Yo le creí. Cuidé de él, le recordé nuestro amor, nuestra historia. Mi familia, conmovida por su devoción a pesar de su "amnesia" , adelantó una parte de la dote, un préstamo considerable para ayudar a su empresa a superar un "bache temporal" . Él lo aceptó con lágrimas de gratitud en los ojos.

Todo era una mentre.

El recuerdo más doloroso llegó justo después. Una noche, un par de días antes de la boda, fui a su casa para darle una sorpresa. La puerta estaba entreabierta y escuché voces desde el estudio. Eran Ricardo y Sofía. Me detuve, con el corazón latiendo con fuerza.

"¿De verdad crees que la tonta de Elena se tragó lo de la amnesia?" La voz de Sofía era burlona.

Escuché la risa de Ricardo, una risa que nunca había oído antes. Era cruel y fría.

"Por supuesto que sí. Es tan ingenua. Cree cualquier cosa que le digo."

"¿Y su familia? ¿El dinero?" preguntó Sofía.

"Ya está en mi cuenta. Justo a tiempo. Con eso y los contactos que conseguiré siendo su yerno, mi empresa estará asegurada. Después de la boda, me desharé de ella. Diré que mi memoria ha vuelto y que me he dado cuenta de que mi verdadero amor eres tú, mi Sofía."

"Eres un genio, Ricardo," susurró Sofía. "Y yo te amo por eso."

Escuché el sonido de un beso, seguido de un gemido. Me quedé paralizada detrás de la puerta, el aire se escapó de mis pulmones. La traición fue tan absoluta, tan devastadora, que sentí como si el suelo se abriera bajo mis pies. No era solo que me estuviera engañando. Había planeado toda una farsa para robar a mi familia y humillarme de la manera más cruel posible.

No entré. No los confronté. Di media vuelta en silencio, salí de la casa y caminé sin rumbo durante horas. Cuando finalmente llegué a mi casa, mi rostro estaba vacío de toda expresión. Mi hermano me encontró sentada en la oscuridad de mi habitación, con el vestido de novia a medio terminar en mi regazo.
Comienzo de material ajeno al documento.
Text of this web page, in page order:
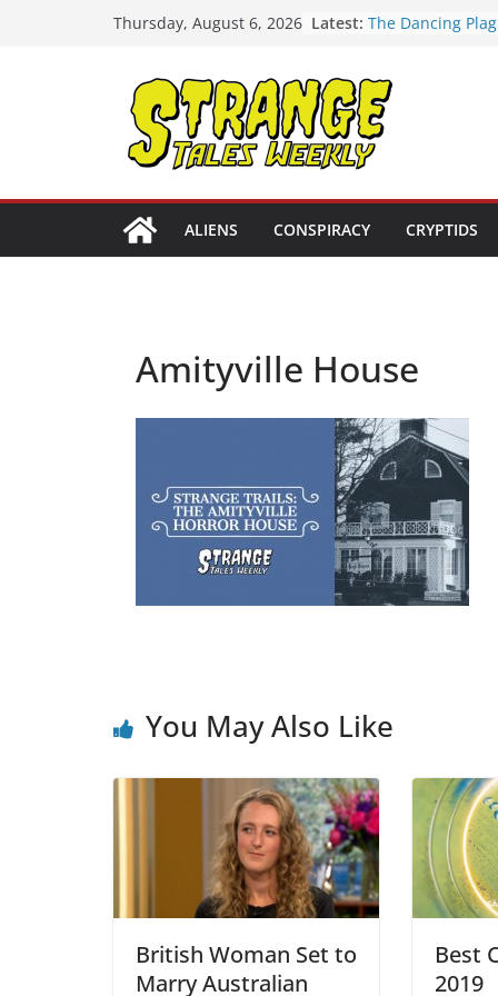
Thursday, August 6, 2026 Latest: The Dancing
[LIVE] Mel’s
Tales Weekly |
Bloop (there it is)
Three Theories
ALIENS CONSPIRACY CRYPTIDS
Amityville House
You May Also Like
British Woman Set to
Marry Australian
Best
2019
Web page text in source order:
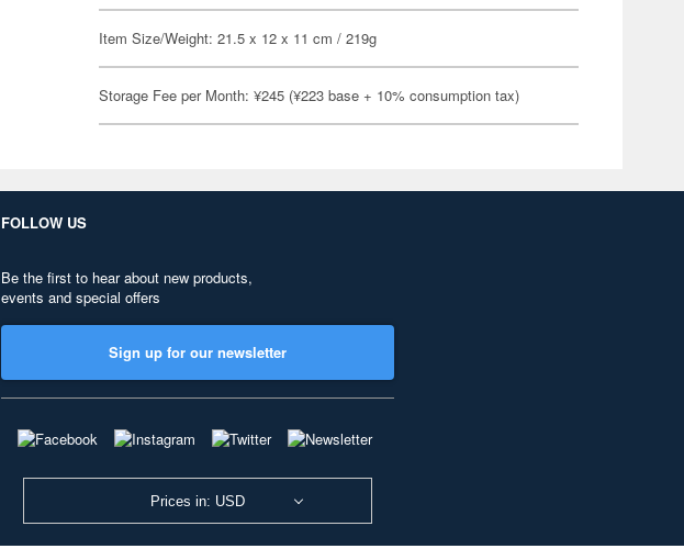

Vio mi rostro y supo que algo terrible había sucedido. Le conté todo, mi voz era un susurro roto. Al día siguiente, mi familia me sacó del país. Me enviaron a París, lejos del escándalo, lejos del dolor, para que pudiera empezar de nuevo. La boda nunca sucedió. Ricardo, al ver que su plan había sido descubierto y que el resto del dinero de mi familia nunca llegaría, aceleró sus planes y me abandonó en el altar, creando su propia narrativa de que yo "no era lo suficientemente buena" .

Ahora, cinco años después, al ver su rostro engreído, ya no sentía ese dolor agudo. Solo un profundo y helado desprecio.